CS 706 Project Presentation Schedule

Aiqing Huang, Jocelyn Chen, and Prasanna Venkatesh Ramadas

Testing is a significant and critical phase of software development that aims at assuring software quality to the end user, and static code analysis is a white box method of testing to detect potential errors without actually running the program. With an ideal goal that static analysis tools should be sound and complete, program analysis research focusses on moving strategies close to perfection. However, in the process static analysis tools may be over cautious by reporting potential errors not viable given the context or errors that aren’t errors. This reporting of false positives may annoy or intimidate a developer and may lead to potential time wasted in fixing them. Also, since the severity of bug is highly context-dependent, it is essential to learn a program with its context. We propose a bug prioritization scheme to alleviate this problem by extracting locality and bug co-occurrence information from multiple bug reports. Our proposed model is based on random forests for predicting false positive probability given the outputs of common static analysis tools. With a random sample of 304 bug instances output by FindBugs, PMD and SpotBugs, the model was found to exhibit a false positive rate of 0.0543 using random forests and 0.1087 using the baseline logistic regression while the conventional tools suffer from a false positive rate close to 0.6. The bug classifier model has an accuracy of 0.654 using random forests and 0.544 using the baseline logistic regression.

Zi Wang

In this work, we wish to synthesize test cases that lead to divergent behaviors on two or more similar programs. These behaviors could be acceptance and rejection of the programs over an input. For example, if we find an input that Microsoft Office accepts but LibreOffice rejects, then it can serve as a starting point for debugging.
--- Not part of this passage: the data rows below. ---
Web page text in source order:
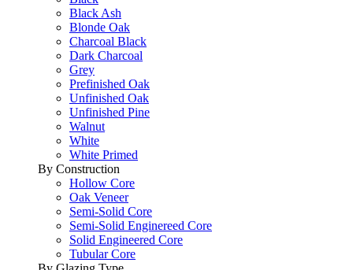
Black Ash
Blonde Oak
Charcoal Black
Dark Charcoal
Grey
Prefinished Oak
Unfinished Oak
Unfinished Pine
Walnut
White
White Primed
By Construction
Hollow Core
Oak Veneer
Semi-Solid Core
Semi-Solid Enginereed Core
Solid Engineered Core
Tubular Core
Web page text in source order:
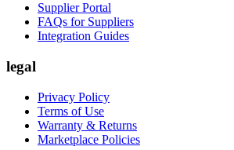
Supplier Portal
FAQs for Suppliers
Integration Guides
legal
Privacy Policy
Terms of Use
Warranty & Returns
Marketplace Policies
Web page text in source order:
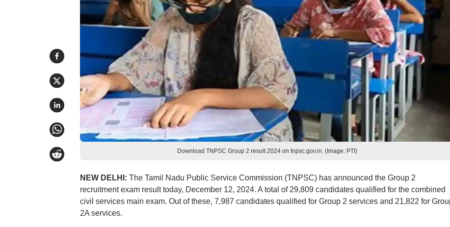
Download TNPSC Group 2 result 2024 on tnpsc.gov.in. (Image: PTI)
NEW DELHI: The Tamil Nadu Public Service Commission (TNPSC) has announced the Group 2
recruitment exam result today, December 12, 2024. A total of 29,809 candidates qualified for the combined
civil services main exam. Out of these, 7,987 candidates qualified for Group 2 services and 21,822 for
2A services.
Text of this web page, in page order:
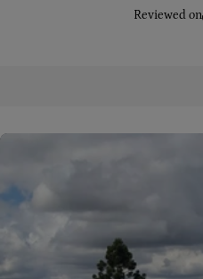
Reviewed on
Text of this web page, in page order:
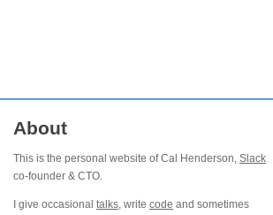
About
This is the personal website of Cal Henderson, Slack
co-founder & CTO.
I give occasional talks, write code and sometimes
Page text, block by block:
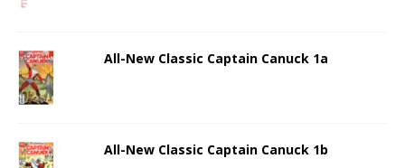
All-New Classic Captain Canuck 1a
All-New Classic Captain Canuck 1b
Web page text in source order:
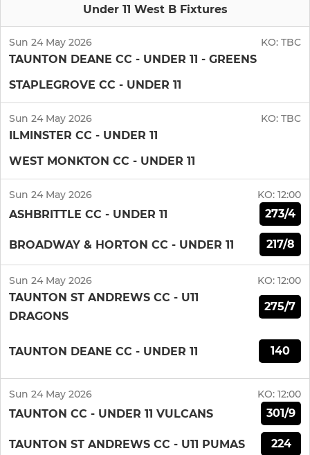
Under 11 West B Fixtures
Sun 24 May 2026 KO: TBC
TAUNTON DEANE CC - UNDER 11 - GREENS
STAPLEGROVE CC - UNDER 11
Sun 24 May 2026 KO: TBC
ILMINSTER CC - UNDER 11
WEST MONKTON CC - UNDER 11
Sun 24 May 2026 KO: 12:00
ASHBRITTLE CC - UNDER 11 273/4
BROADWAY & HORTON CC - UNDER 11 217/8
Sun 24 May 2026 KO: 12:00
TAUNTON ST ANDREWS CC - U11
DRAGONS
275/7
TAUNTON DEANE CC - UNDER 11 140
Sun 24 May 2026 KO: 12:00
TAUNTON CC - UNDER 11 VULCANS 301/9
TAUNTON ST ANDREWS CC - U11 PUMAS 224
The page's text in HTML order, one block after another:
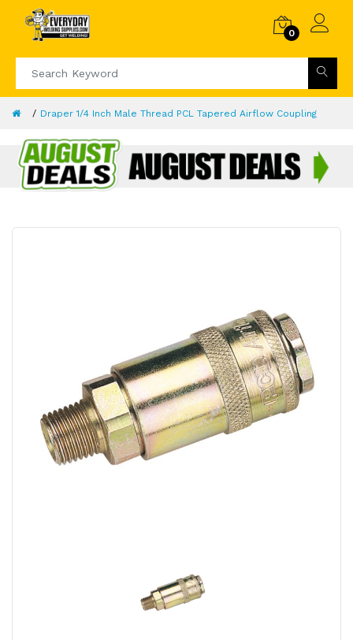
0
Draper 1/4 Inch Male Thread PCL Tapered Airflow Coupling
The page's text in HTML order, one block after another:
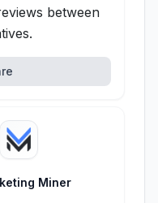
between
Miner

Our approach is motivated by American Fuzzy Lop (AFL), the state of the art fuzzer. The guidance for AFL during fuzzing is to generate inputs with new execution trace on the program. Instead, if we have the coverage information of an input over a program, we could use this to measure the distance between the current coverage and the target basic block, which can be used as the guidance for our purpose. Combining the measures of an input on multiple programs, we wish to generate an input that will lead to the coverage we wish to achieve, for example, in some programs one of covered basic blocks containing an acceptance statement while in others one of covered basic blocks containing an rejection statement.

John Cyphert

Currently, there is great interest in automatically identifying and proving programs are free from side-channel attacks. One approach for proving the absence of side-channel attacks is through the verification of non-interference. Barthe et al. (2004) showed how non-interference could be reduced to a safety property via a self-composition construction. However, self-composition is often insufficient for verification of non-interference, because the analyzer must asynchronously summarize program behavior across multiple runs to a very high accuracy. Some have rectified this issue by building specialized analyses that consider program products. These analyses sometimes synchronously summarize behavior across multiple program runs. This synchronous comparison allows the analysis to create simpler summaries which imply non-interference. The current difficulty with these analyses is that the program products are built into the analysis, and thus are not readily available to the rich field of program assertion checkers.

In this talk I will give background into non-interference, self-composition, and product programs. I will also present a novel syntax directed algorithm that automatically constructs a new type of product program. This construction is less weighty then previous constructions and could be fed into any off-the-self assertion checker to prove non-interference.